TASK BRIEF:
The reply must consist of the entire listing, reproduced exactly.

DATASET EXCERPTS:
=======

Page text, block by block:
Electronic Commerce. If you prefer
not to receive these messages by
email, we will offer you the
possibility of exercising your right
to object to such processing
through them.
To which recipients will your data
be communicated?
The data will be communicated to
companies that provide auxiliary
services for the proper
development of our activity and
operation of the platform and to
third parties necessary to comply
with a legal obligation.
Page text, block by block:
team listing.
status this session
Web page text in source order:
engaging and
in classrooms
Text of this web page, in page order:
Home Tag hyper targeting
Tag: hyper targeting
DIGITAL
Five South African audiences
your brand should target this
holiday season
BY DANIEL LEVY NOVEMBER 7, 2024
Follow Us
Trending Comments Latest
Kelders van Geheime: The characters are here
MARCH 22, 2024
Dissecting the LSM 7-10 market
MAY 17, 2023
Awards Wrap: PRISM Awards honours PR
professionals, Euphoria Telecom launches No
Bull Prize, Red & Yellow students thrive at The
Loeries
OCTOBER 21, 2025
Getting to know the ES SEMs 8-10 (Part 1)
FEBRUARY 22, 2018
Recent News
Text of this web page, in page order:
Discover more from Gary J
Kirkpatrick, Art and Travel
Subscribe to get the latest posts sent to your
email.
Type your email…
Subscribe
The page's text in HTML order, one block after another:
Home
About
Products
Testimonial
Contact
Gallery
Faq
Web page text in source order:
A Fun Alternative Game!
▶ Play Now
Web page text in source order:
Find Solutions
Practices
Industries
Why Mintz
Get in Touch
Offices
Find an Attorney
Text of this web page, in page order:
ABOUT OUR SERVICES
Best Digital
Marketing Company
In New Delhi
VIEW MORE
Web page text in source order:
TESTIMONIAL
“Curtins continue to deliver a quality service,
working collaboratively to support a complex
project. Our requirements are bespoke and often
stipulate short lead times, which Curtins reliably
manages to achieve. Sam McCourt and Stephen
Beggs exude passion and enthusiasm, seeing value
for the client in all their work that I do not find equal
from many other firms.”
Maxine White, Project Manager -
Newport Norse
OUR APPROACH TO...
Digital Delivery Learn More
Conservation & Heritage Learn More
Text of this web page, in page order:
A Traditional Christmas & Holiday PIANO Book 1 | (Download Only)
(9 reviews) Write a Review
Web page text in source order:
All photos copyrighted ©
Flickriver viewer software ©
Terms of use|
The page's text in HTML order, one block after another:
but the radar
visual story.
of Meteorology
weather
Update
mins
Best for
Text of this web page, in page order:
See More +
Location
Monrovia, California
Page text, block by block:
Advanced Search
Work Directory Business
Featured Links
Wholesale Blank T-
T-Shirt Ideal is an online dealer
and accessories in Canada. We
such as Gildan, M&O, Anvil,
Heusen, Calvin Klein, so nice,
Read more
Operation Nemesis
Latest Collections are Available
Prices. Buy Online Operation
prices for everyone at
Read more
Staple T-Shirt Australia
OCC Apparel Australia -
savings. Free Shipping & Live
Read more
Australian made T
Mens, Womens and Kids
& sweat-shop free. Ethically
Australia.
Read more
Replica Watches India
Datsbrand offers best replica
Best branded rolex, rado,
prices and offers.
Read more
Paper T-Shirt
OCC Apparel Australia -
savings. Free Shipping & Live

=======

TASK RESULT:
Page text, block by block:
Electronic Commerce. If you prefer
not to receive these messages by
email, we will offer you the
possibility of exercising your right
to object to such processing
through them.
To which recipients will your data
be communicated?
The data will be communicated to
companies that provide auxiliary
services for the proper
development of our activity and
operation of the platform and to
third parties necessary to comply
with a legal obligation.
Page text, block by block:
team listing.
status this session
Web page text in source order:
engaging and
in classrooms
Text of this web page, in page order:
Home Tag hyper targeting
Tag: hyper targeting
DIGITAL
Five South African audiences
your brand should target this
holiday season
BY DANIEL LEVY NOVEMBER 7, 2024
Follow Us
Trending Comments Latest
Kelders van Geheime: The characters are here
MARCH 22, 2024
Dissecting the LSM 7-10 market
MAY 17, 2023
Awards Wrap: PRISM Awards honours PR
professionals, Euphoria Telecom launches No
Bull Prize, Red & Yellow students thrive at The
Loeries
OCTOBER 21, 2025
Getting to know the ES SEMs 8-10 (Part 1)
FEBRUARY 22, 2018
Recent News
Text of this web page, in page order:
Discover more from Gary J
Kirkpatrick, Art and Travel
Subscribe to get the latest posts sent to your
email.
Type your email…
Subscribe
The page's text in HTML order, one block after another:
Home
About
Products
Testimonial
Contact
Gallery
Faq
Web page text in source order:
A Fun Alternative Game!
▶ Play Now
Web page text in source order:
Find Solutions
Practices
Industries
Why Mintz
Get in Touch
Offices
Find an Attorney
Text of this web page, in page order:
ABOUT OUR SERVICES
Best Digital
Marketing Company
In New Delhi
VIEW MORE
Web page text in source order:
TESTIMONIAL
“Curtins continue to deliver a quality service,
working collaboratively to support a complex
project. Our requirements are bespoke and often
stipulate short lead times, which Curtins reliably
manages to achieve. Sam McCourt and Stephen
Beggs exude passion and enthusiasm, seeing value
for the client in all their work that I do not find equal
from many other firms.”
Maxine White, Project Manager -
Newport Norse
OUR APPROACH TO...
Digital Delivery Learn More
Conservation & Heritage Learn More
Text of this web page, in page order:
A Traditional Christmas & Holiday PIANO Book 1 | (Download Only)
(9 reviews) Write a Review
Web page text in source order:
All photos copyrighted ©
Flickriver viewer software ©
Terms of use|
The page's text in HTML order, one block after another:
but the radar
visual story.
of Meteorology
weather
Update
mins
Best for
Text of this web page, in page order:
See More +
Location
Monrovia, California
Page text, block by block:
Advanced Search
Work Directory Business
Featured Links
Wholesale Blank T-
T-Shirt Ideal is an online dealer
and accessories in Canada. We
such as Gildan, M&O, Anvil,
Heusen, Calvin Klein, so nice,
Read more
Operation Nemesis
Latest Collections are Available
Prices. Buy Online Operation
prices for everyone at
Read more
Staple T-Shirt Australia
OCC Apparel Australia -
savings. Free Shipping & Live
Read more
Australian made T
Mens, Womens and Kids
& sweat-shop free. Ethically
Australia.
Read more
Replica Watches India
Datsbrand offers best replica
Best branded rolex, rado,
prices and offers.
Read more
Paper T-Shirt
OCC Apparel Australia -
savings. Free Shipping & Live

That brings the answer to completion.